- [Problem statement]: I would like the line with "Web page text" and every line after it, down to the end of the entries below, output exactly and without pictures.

Excerpts from a dataset:
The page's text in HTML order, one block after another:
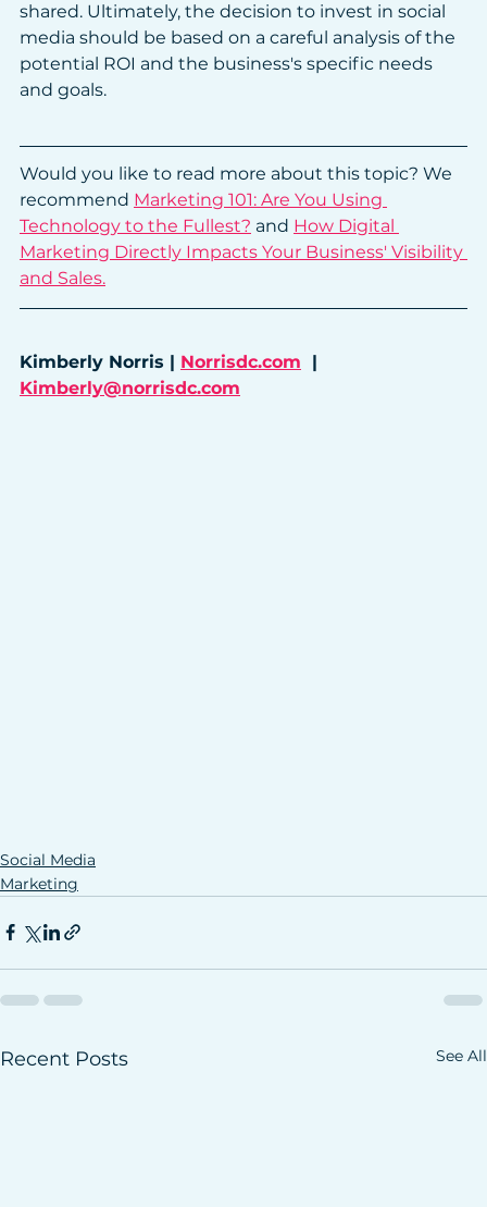
shared. Ultimately, the decision to invest in social
media should be based on a careful analysis of the
potential ROI and the business's specific needs
and goals.
Would you like to read more about this topic? We
recommend Marketing 101: Are You Using
Technology to the Fullest? and How Digital
Marketing Directly Impacts Your Business' Visibility
and Sales.
Kimberly Norris | Norrisdc.com
  |
Kimberly@norrisdc.com
Social Media
Marketing
Recent Posts See All
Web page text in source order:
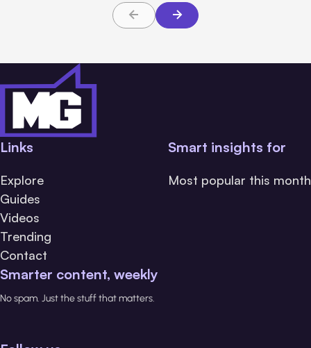
Links
Explore
Guides
Videos
Trending
Contact
Smart insights for
Most popular this month
Smarter content, weekly
No spam. Just the stuff that matters.
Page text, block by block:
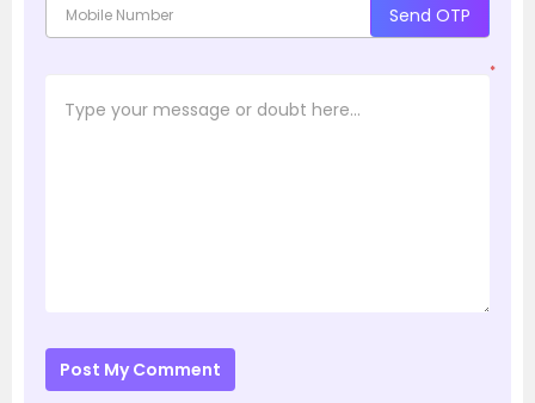
Send OTP
*
Post My Comment
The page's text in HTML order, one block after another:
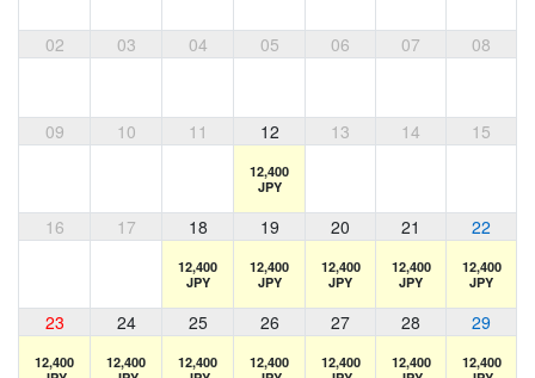
02 03 04 05 06 07 08
09 10 11 12 13 14 15
12,400
JPY
16 17 18 19 20 21 22
12,400
JPY
12,400
JPY
12,400
JPY
12,400
JPY
12,400
JPY
23 24 25 26 27 28 29
12,400
12,400
12,400
12,400
12,400
12,400
12,400

- [Solution for this problem]:
Web page text in source order:
Links
Explore
Guides
Videos
Trending
Contact
Smart insights for
Most popular this month
Smarter content, weekly
No spam. Just the stuff that matters.
Page text, block by block:
Send OTP
*
Post My Comment
The page's text in HTML order, one block after another:
02 03 04 05 06 07 08
09 10 11 12 13 14 15
12,400
JPY
16 17 18 19 20 21 22
12,400
JPY
12,400
JPY
12,400
JPY
12,400
JPY
12,400
JPY
23 24 25 26 27 28 29
12,400
12,400
12,400
12,400
12,400
12,400
12,400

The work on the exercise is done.